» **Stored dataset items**
▬▬▬

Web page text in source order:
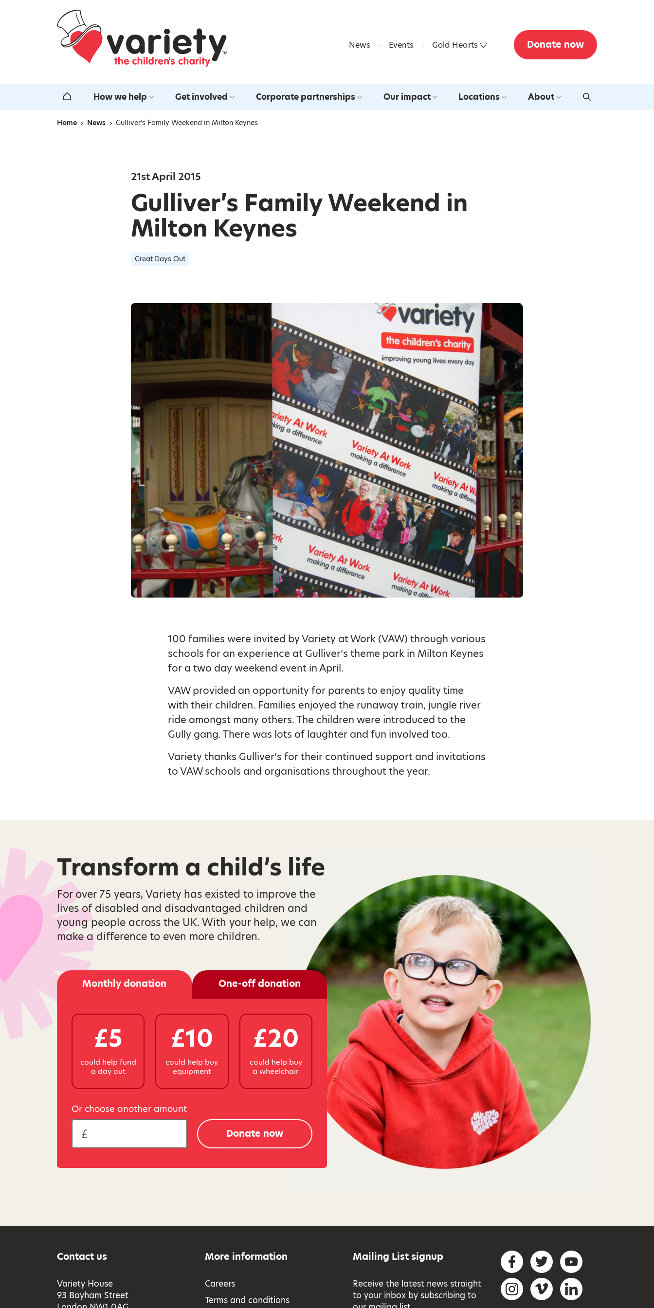
Home
News Events Gold Hearts 💛 Donate now
Home How we help Get involved Corporate partnerships Our impact Locations About
Navigation breadcrumbs
Home News Gulliver’s Family Weekend in Milton Keynes
21st April 2015
Gulliver’s Family Weekend in
Milton Keynes
Great Days Out
100 families were invited by Variety at Work (VAW) through various
schools for an experience at Gulliver’s theme park in Milton Keynes
for a two day weekend event in April.
VAW provided an opportunity for parents to enjoy quality time
with their children. Families enjoyed the runaway train, jungle river
ride amongst many others. The children were introduced to the
Gully gang. There was lots of laughter and fun involved too.
Variety thanks Gulliver’s for their continued support and invitations
to VAW schools and organisations throughout the year.
Transform a child’s life
For over 75 years, Variety has existed to improve the
lives of disabled and disadvantaged children and
young people across the UK. With your help, we can
make a difference to even more children.
Monthly donation One-off donation
£5
could help fund
a day out
£10
could help buy
equipment
£20
could help buy
a wheelchair
Or choose another amount
Donate now
Contact us
Variety House
93 Bayham Street
More information
Careers
Terms and conditions
Mailing List signup
Receive the latest news straight
to your inbox by subscribing to
Social networks
FacebookTwitterYouTube
InstagramVimeo LinkedIn
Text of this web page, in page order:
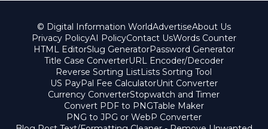
© Digital Information WorldAdvertiseAbout Us
Privacy PolicyAI PolicyContact UsWords Counter
HTML EditorSlug GeneratorPassword Generator
Title Case ConverterURL Encoder/Decoder
Reverse Sorting ListLists Sorting Tool
US PayPal Fee CalculatorUnit Converter
Currency ConverterStopwatch and Timer
Convert PDF to PNGTable Maker
PNG to JPG or WebP Converter

▬▬▬

» **EXERCISE INSTRUCTIONS**
Your copy should match the records word for word, with the pictures removed.

» **SOLUTION TO THIS PROBLEM**
Web page text in source order:
Home
News Events Gold Hearts 💛 Donate now
Home How we help Get involved Corporate partnerships Our impact Locations About
Navigation breadcrumbs
Home News Gulliver’s Family Weekend in Milton Keynes
21st April 2015
Gulliver’s Family Weekend in
Milton Keynes
Great Days Out
100 families were invited by Variety at Work (VAW) through various
schools for an experience at Gulliver’s theme park in Milton Keynes
for a two day weekend event in April.
VAW provided an opportunity for parents to enjoy quality time
with their children. Families enjoyed the runaway train, jungle river
ride amongst many others. The children were introduced to the
Gully gang. There was lots of laughter and fun involved too.
Variety thanks Gulliver’s for their continued support and invitations
to VAW schools and organisations throughout the year.
Transform a child’s life
For over 75 years, Variety has existed to improve the
lives of disabled and disadvantaged children and
young people across the UK. With your help, we can
make a difference to even more children.
Monthly donation One-off donation
£5
could help fund
a day out
£10
could help buy
equipment
£20
could help buy
a wheelchair
Or choose another amount
Donate now
Contact us
Variety House
93 Bayham Street
More information
Careers
Terms and conditions
Mailing List signup
Receive the latest news straight
to your inbox by subscribing to
Social networks
FacebookTwitterYouTube
InstagramVimeo LinkedIn
Text of this web page, in page order:
© Digital Information WorldAdvertiseAbout Us
Privacy PolicyAI PolicyContact UsWords Counter
HTML EditorSlug GeneratorPassword Generator
Title Case ConverterURL Encoder/Decoder
Reverse Sorting ListLists Sorting Tool
US PayPal Fee CalculatorUnit Converter
Currency ConverterStopwatch and Timer
Convert PDF to PNGTable Maker
PNG to JPG or WebP Converter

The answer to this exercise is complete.